* **WHAT IS REQUIRED**: Repeat, word for word, each of the records shown below, without their pictures.

Items listed in a dataset:
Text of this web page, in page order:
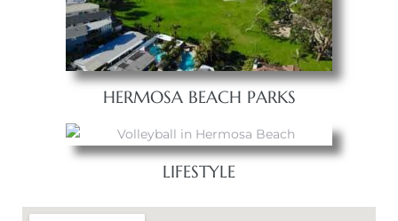
HERMOSA BEACH PARKS
LIFESTYLE
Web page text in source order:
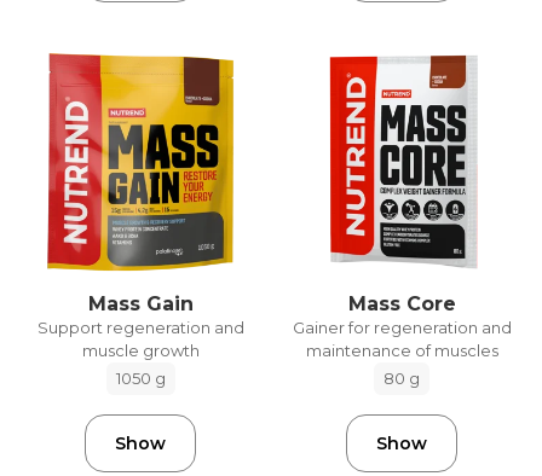
Mass Gain
Support regeneration and
muscle growth
1050 g
Show
Mass Core
Gainer for regeneration and
maintenance of muscles
80 g
Show
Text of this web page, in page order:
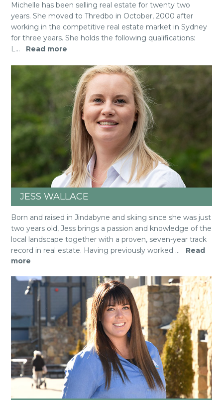
Michelle has been selling real estate for twenty two
years. She moved to Thredbo in October, 2000 after
working in the competitive real estate market in Sydney
for three years. She holds the following qualifications:
L... Read more
JESS WALLACE
Born and raised in Jindabyne and skiing since she was just
two years old, Jess brings a passion and knowledge of the
local landscape together with a proven, seven-year track
record in real estate. Having previously worked ...
Read
more
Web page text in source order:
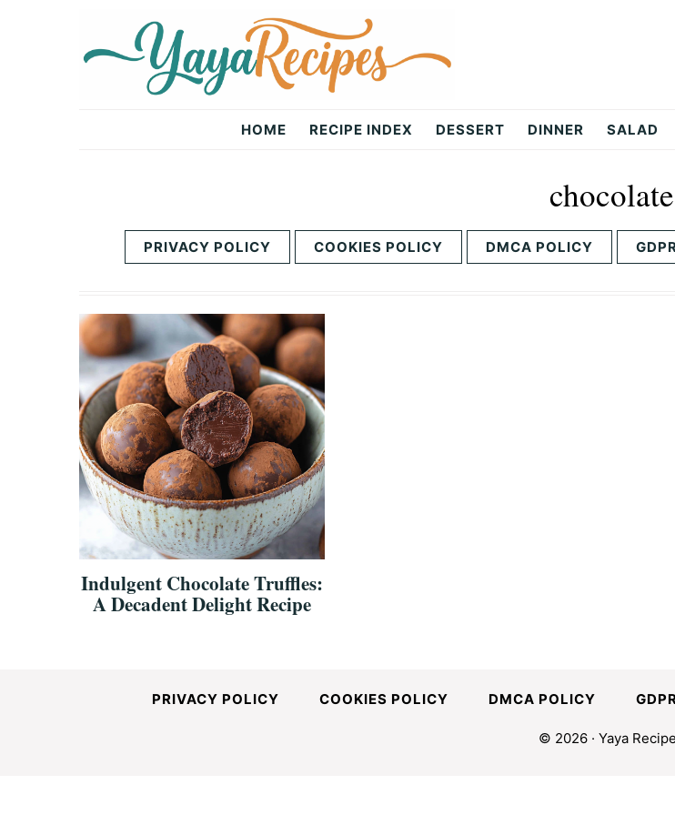
HOME RECIPE INDEX DESSERT DINNER SALAD
chocolate
PRIVACY POLICY COOKIES POLICY DMCA POLICY
Indulgent Chocolate Truffles:
A Decadent Delight Recipe
PRIVACY POLICY COOKIES POLICY DMCA POLICY
© 2026 · Yaya

* **TASK RESPONSE**:
Text of this web page, in page order:
HERMOSA BEACH PARKS
LIFESTYLE
Web page text in source order:
Mass Gain
Support regeneration and
muscle growth
1050 g
Show
Mass Core
Gainer for regeneration and
maintenance of muscles
80 g
Show
Text of this web page, in page order:
Michelle has been selling real estate for twenty two
years. She moved to Thredbo in October, 2000 after
working in the competitive real estate market in Sydney
for three years. She holds the following qualifications:
L... Read more
JESS WALLACE
Born and raised in Jindabyne and skiing since she was just
two years old, Jess brings a passion and knowledge of the
local landscape together with a proven, seven-year track
record in real estate. Having previously worked ...
Read
more
Web page text in source order:
HOME RECIPE INDEX DESSERT DINNER SALAD
chocolate
PRIVACY POLICY COOKIES POLICY DMCA POLICY
Indulgent Chocolate Truffles:
A Decadent Delight Recipe
PRIVACY POLICY COOKIES POLICY DMCA POLICY
© 2026 · Yaya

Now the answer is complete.